Collection entries
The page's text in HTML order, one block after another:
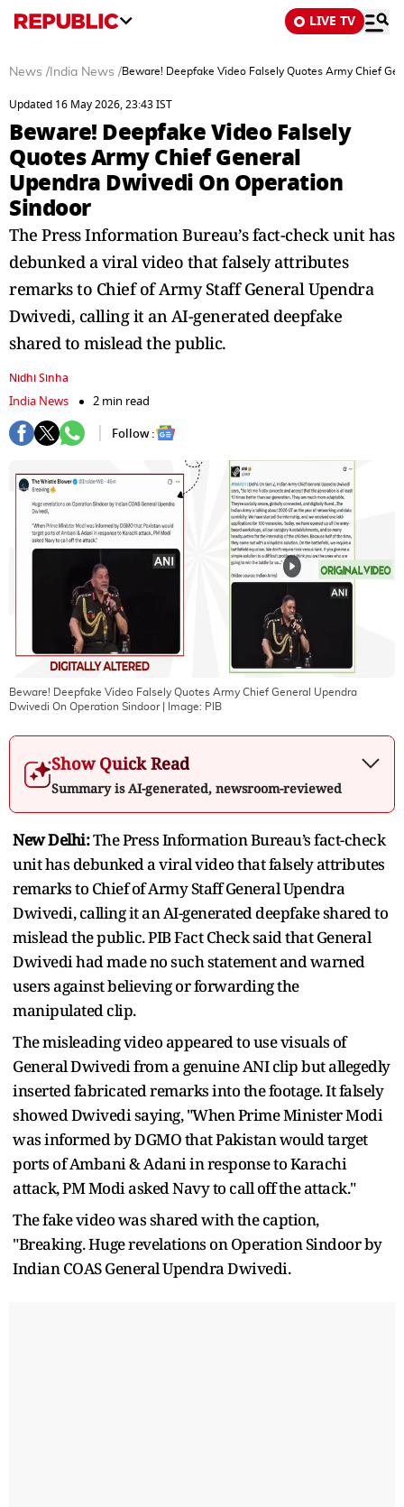
LIVE TV
News / India News /Beware! Deepfake Video Falsely Quotes Army Chief
Updated 16 May 2026, 23:43 IST
Beware! Deepfake Video Falsely
Quotes Army Chief General
Upendra Dwivedi On Operation
Sindoor
The Press Information Bureau’s fact-check unit has
debunked a viral video that falsely attributes
remarks to Chief of Army Staff General Upendra
Dwivedi, calling it an AI-generated deepfake
shared to mislead the public.
Nidhi Sinha
India News
2 min read
Follow :
Beware! Deepfake Video Falsely Quotes Army Chief General Upendra
Dwivedi On Operation Sindoor| Image: PIB
Show Quick Read
Summary is AI-generated, newsroom-reviewed
New Delhi:The Press Information Bureau’s fact-check
unit has debunked a viral video that falsely attributes
remarks to Chief of Army Staff General Upendra
Dwivedi, calling it an AI-generated deepfake shared to
mislead the public. PIB Fact Check said that General
Dwivedi had made no such statement and warned
users against believing or forwarding the
manipulated clip.
The misleading video appeared to use visuals of
General Dwivedi from a genuine ANI clip but allegedly
inserted fabricated remarks into the footage. It falsely
showed Dwivedi saying, "When Prime Minister Modi
was informed by DGMO that Pakistan would target
ports of Ambani & Adani in response to Karachi
attack, PM Modi asked Navy to call off the attack."
The fake video was shared with the caption,
"Breaking. Huge revelations on Operation Sindoor by
Indian COAS General Upendra Dwivedi.

● **WHAT YOU SHOULD DO**
An exact copy of every line above, minus the pictures, is the required output.

● **RESPONSE TO THIS EXERCISE**
The page's text in HTML order, one block after another:
LIVE TV
News / India News /Beware! Deepfake Video Falsely Quotes Army Chief
Updated 16 May 2026, 23:43 IST
Beware! Deepfake Video Falsely
Quotes Army Chief General
Upendra Dwivedi On Operation
Sindoor
The Press Information Bureau’s fact-check unit has
debunked a viral video that falsely attributes
remarks to Chief of Army Staff General Upendra
Dwivedi, calling it an AI-generated deepfake
shared to mislead the public.
Nidhi Sinha
India News
2 min read
Follow :
Beware! Deepfake Video Falsely Quotes Army Chief General Upendra
Dwivedi On Operation Sindoor| Image: PIB
Show Quick Read
Summary is AI-generated, newsroom-reviewed
New Delhi:The Press Information Bureau’s fact-check
unit has debunked a viral video that falsely attributes
remarks to Chief of Army Staff General Upendra
Dwivedi, calling it an AI-generated deepfake shared to
mislead the public. PIB Fact Check said that General
Dwivedi had made no such statement and warned
users against believing or forwarding the
manipulated clip.
The misleading video appeared to use visuals of
General Dwivedi from a genuine ANI clip but allegedly
inserted fabricated remarks into the footage. It falsely
showed Dwivedi saying, "When Prime Minister Modi
was informed by DGMO that Pakistan would target
ports of Ambani & Adani in response to Karachi
attack, PM Modi asked Navy to call off the attack."
The fake video was shared with the caption,
"Breaking. Huge revelations on Operation Sindoor by
Indian COAS General Upendra Dwivedi.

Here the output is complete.